The importance of including parents in the successful management of pain is highlighted in the AAO-HNS guidelines, in which a number of recommendations are provided to caregivers on helping to manage pain in their children (see “Parent Education: Post-Tonsillectomy Pain Management Guidelines for Caregivers,” p. 26).
Explore this issue:September 2012
Dr. Tunkel emphasized that parents often do not provide adequate pain medication to their children despite rating their children’s pain as very high, furthering the need for clear communication from otolaryngologists and other physicians regarding the importance of compliance with the prescribed pain medications.
The Bottom Line
Adequate pain control in children after tonsillectomy is critical to ensure proper hydration and a return to normal eating after surgery. The once well-established use of acetaminophen and codeine has come under scrutiny following an increasing number of codeine-related fatalities in young children undergoing tonsillectomy. Until a good way to screen children who are at risk of opioid-related complications is available, many physicians recommend against the use of narcotics in young children—particularly those undergoing tonsillectomy for sleep apnea.

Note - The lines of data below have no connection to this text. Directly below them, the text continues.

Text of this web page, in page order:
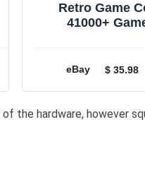
Retro Game
41000+
eBay $ 35.98
the hardware, however
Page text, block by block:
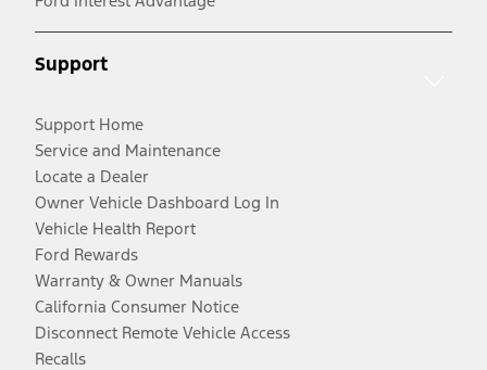
Support
Support Home
Service and Maintenance
Locate a Dealer
Owner Vehicle Dashboard Log In
Vehicle Health Report
Ford Rewards
Warranty & Owner Manuals
California Consumer Notice
Disconnect Remote Vehicle Access
Recalls
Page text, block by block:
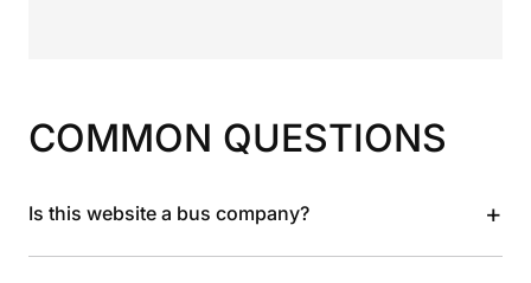
COMMON QUESTIONS
Is this website a bus company? +
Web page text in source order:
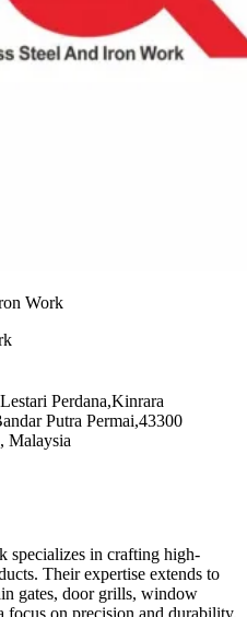
Work
Perdana,Kinrara
Putra Permai,43300
Malaysia
specializes in crafting high-
Their expertise extends to
gates, door grills, window
focus on precision and durability,
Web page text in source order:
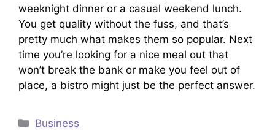
weeknight dinner or a casual weekend lunch.
You get quality without the fuss, and that’s
pretty much what makes them so popular. Next
time you’re looking for a nice meal out that
won’t break the bank or make you feel out of
place, a bistro might just be the perfect answer.
Categories
Business
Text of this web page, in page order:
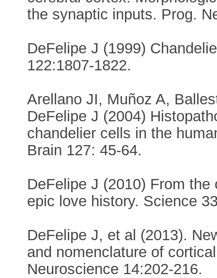
the synaptic inputs. Prog.
DeFelipe J (1999)
122:1807-1822.
Arellano JI, Muñoz A,
DeFelipe J (2004)
chandelier cells in the
Brain 127: 45-64.
DeFelipe J (2010) From
epic love history. Science
DeFelipe J, et al (2013).
and nomenclature of
Neuroscience 14:202-216.
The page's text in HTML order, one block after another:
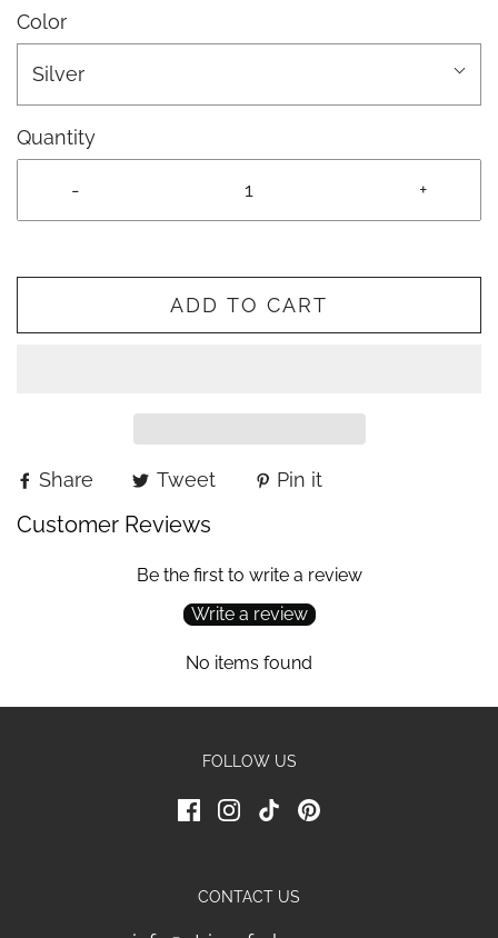
Color
Silver
Quantity
- +
ADD TO CART
Share Tweet Pin it
Customer Reviews
Be the first to write a review
Write a review
No items found
FOLLOW US
CONTACT US
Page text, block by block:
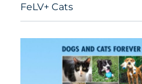
FeLV+ Cats
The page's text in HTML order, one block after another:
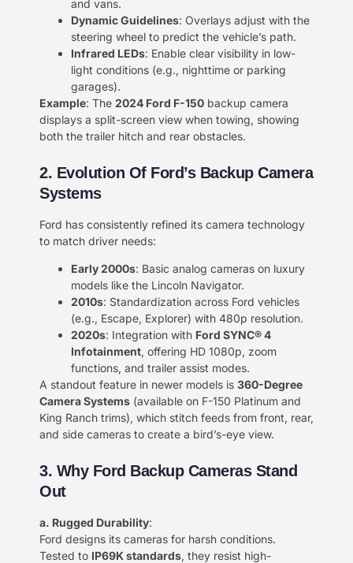
and vans.
​Dynamic Guidelines​​: Overlays adjust with the
steering wheel to predict the vehicle’s path.
​Infrared LEDs​​: Enable clear visibility in low-
light conditions (e.g., nighttime or parking
garages).
​Example​​: The ​ ​2024 Ford F-150​ ​ backup camera
displays a split-screen view when towing, showing
both the trailer hitch and rear obstacles.
​2. Evolution Of Ford’s Backup Camera
Systems​​
Ford has consistently refined its camera technology
to match driver needs:
​Early 2000s​​: Basic analog cameras on luxury
models like the Lincoln Navigator.
​2010s​​: Standardization across Ford vehicles
(e.g., Escape, Explorer) with 480p resolution.
​2020s​​: Integration with ​ ​Ford SYNC® 4
Infotainment​​, offering HD 1080p, zoom
functions, and trailer assist modes.
A standout feature in newer models is ​ ​360-Degree
Camera Systems​ ​ (available on F-150 Platinum and
King Ranch trims), which stitch feeds from front, rear,
and side cameras to create a bird’s-eye view.
3. Why Ford Backup Cameras Stand
Out​​
​a. Rugged Durability​​:
Ford designs its cameras for harsh conditions.
Tested to ​ ​IP69K standards​​, they resist high-
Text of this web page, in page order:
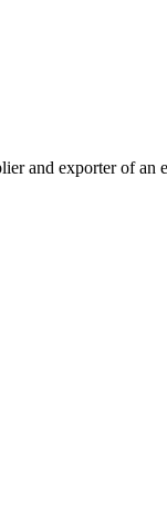
and exporter of
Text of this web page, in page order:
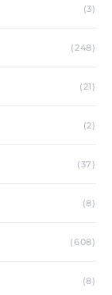
(3)
(248)
(21)
(2)
(37)
(8)
(608)
(8)
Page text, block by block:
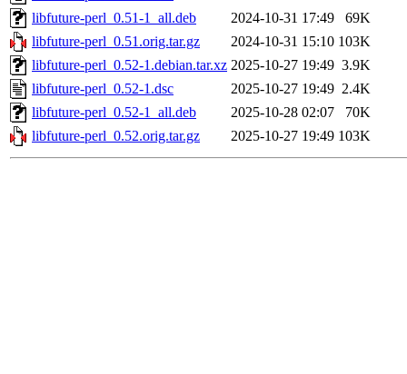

Alternative strategies using around-the-clock dosing of acetaminophen and ibuprofen have shown good results without the risks of opioids or increased bleeding risk with ibuprofen. Although this approach to pain management is not yet an established evidence-based strategy, it has received endorsement by the AAO-HNS as a viable option. Along with choosing the safest and most effective pain analgesic, compliance with safe pain medications is also critical, and parents must be educated on the importance of adequate pain control for their children.